Article 36. (Right of Workers to Organize)
The right of workers to organize and to bargain and act collectively is guaranteed.

Article 37.  (Security of Appropriate Measures, No Punishment Without Law, Prohibition on Ex-Post Facto Law, Double Jeopardy)
No person shall be deprived of life or have their liberty restricted, nor shall any other criminal penalty be imposed, nor any sort of disadvantage be conferred, except according to procedure established by law.
(2) No person shall be held liable under criminal law for an act which was lawful at the time it was committed, or of which he has been acquitted, nor shall he be placed in double jeopardy.11

Article 38. (Prohibition on Inhumane Punishment and Treatment)
No person shall receive torture or any other sort of inhumane punishment or treatment.

Article 39. (Requirements for the Exercise of Public Office, Rights and Duties of Choosing and Dismissing Public Officials, Security of Indirect and Direct Popular Vote, Security of Voter Secrecy, Disposition of Public Officials)
Public officials must be Japanese nationals.12
(2) The people have the inalienable right to choose their members of the Diet, local public entities and members of their boards, as well as to dismiss public officials unfit for office; moreover, the use of this right is their duty as citizens.
(3) Universal adult suffrage is guaranteed with regard to the indirect and direct popular vote of public officials.13
(4) In all elections, secrecy of the ballot shall not be violated.

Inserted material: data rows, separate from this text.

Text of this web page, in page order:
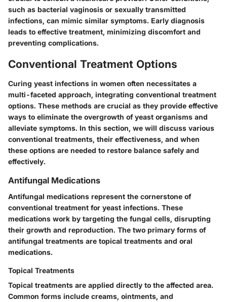
such as bacterial vaginosis or sexually transmitted
infections, can mimic similar symptoms. Early diagnosis
leads to effective treatment, minimizing discomfort and
preventing complications.
Conventional Treatment Options
Curing yeast infections in women often necessitates a
multi-faceted approach, integrating conventional treatment
options. These methods are crucial as they provide effective
ways to eliminate the overgrowth of yeast organisms and
alleviate symptoms. In this section, we will discuss various
conventional treatments, their effectiveness, and when
these options are needed to restore balance safely and
effectively.
Antifungal Medications
Antifungal medications represent the cornerstone of
conventional treatment for yeast infections. These
medications work by targeting the fungal cells, disrupting
their growth and reproduction. The two primary forms of
antifungal treatments are topical treatments and oral
medications.
Topical Treatments
Topical treatments are applied directly to the affected area.
Common forms include creams, ointments, and
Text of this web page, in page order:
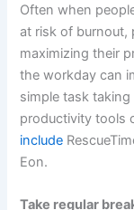
Often when
at risk of burnout,
maximizing their
the workday can
simple task
productivity tools
include
Eon.
Take regular
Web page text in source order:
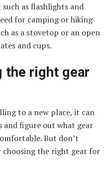
as flashlights and
for camping or hiking
as a stovetop or an open
and cups.
the right gear
to a new place, it can
and figure out what gear
But don’t
choosing the right gear for
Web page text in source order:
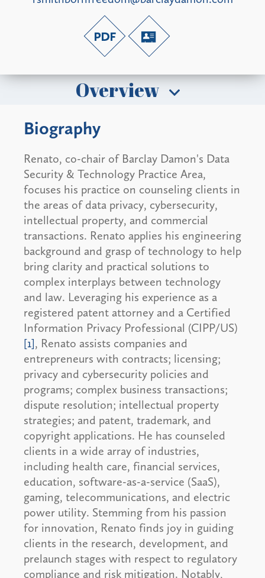
Overview
Biography
Renato, co-chair of Barclay Damon's Data
Security & Technology Practice Area,
focuses his practice on counseling clients in
the areas of data privacy, cybersecurity,
intellectual property, and commercial
transactions. Renato applies his engineering
background and grasp of technology to help
bring clarity and practical solutions to
complex interplays between technology
and law. Leveraging his experience as a
registered patent attorney and a Certified
Information Privacy Professional (CIPP/US)
[1], Renato assists companies and
entrepreneurs with contracts; licensing;
privacy and cybersecurity policies and
programs; complex business transactions;
dispute resolution; intellectual property
strategies; and patent, trademark, and
copyright applications. He has counseled
clients in a wide array of industries,
including health care, financial services,
education, software-as-a-service (SaaS),
gaming, telecommunications, and electric
power utility. Stemming from his passion
for innovation, Renato finds joy in guiding
clients in the research, development, and
prelaunch stages with respect to regulatory
compliance and risk mitigation. Notably,
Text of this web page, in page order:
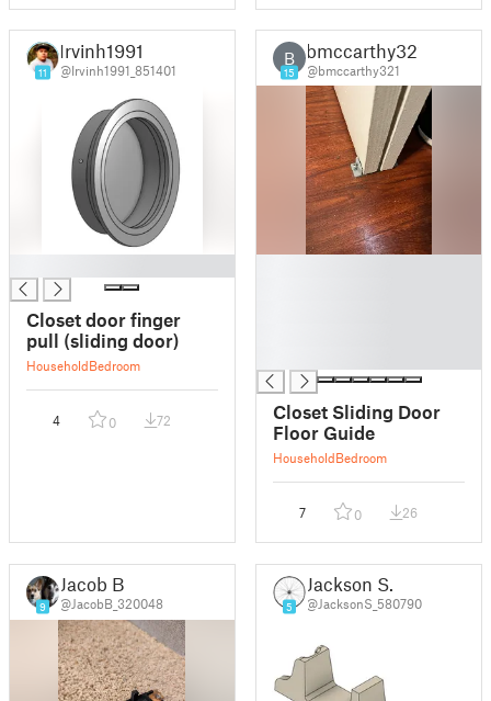
11
Irvinh1991
@Irvinh1991_851401
Closet door finger
pull (sliding door)
HouseholdBedroom
4 0 72
B
15
bmccarthy321
@bmccarthy321
Closet Sliding Door
Floor Guide
HouseholdBedroom
7 0 26
9
Jacob B
@JacobB_320048 5
Jackson S.
@JacksonS_580790

A voter shall not be answerable, publicly or privately, for the choice he has made.
(5) All public officials are servants of the whole community of the people.14
(6) Regarding the rights and functions of public officials, there shall be no interference in applying the minimum necessary amount of restrictions to their rights, or aggravations to their obligations, according to the character of their office.

Article 40. (Right to Petition)15
Every person shall have the right of peaceful petition for the redress of damage, for the removal of public officials, for the enactment, amendment or repeal of laws, ordinances or regulations and for other matters.
(2) No person shall in any way be discriminated against for sponsoring such a petition, nor shall they suffer any disadvantage.

Article 41. (Redress Obligations of the State and Local Public Entities)
Every person may sue for redress as provided by law from the State or a public entity in cases where they have suffered damage through the illegal acts of any public official.

Article 42. (Duty of Observing Law)
The people shall bear the duty of faithfully observing the Constitution and the law.

Article 43. (Duty of Taxpaying)16
The people shall be liable to taxation as provided by law.

Article 44. (Duty of National Defense)
The people shall bear the duty of defending the country.

Article 45. (Duty of Cooperation in National Emergencies)
All of the people, when a state of national emergency is declared as stipulated in Article 88, shall bear the duty of following orders from the Cabinet and cooperating with Cabinet activities.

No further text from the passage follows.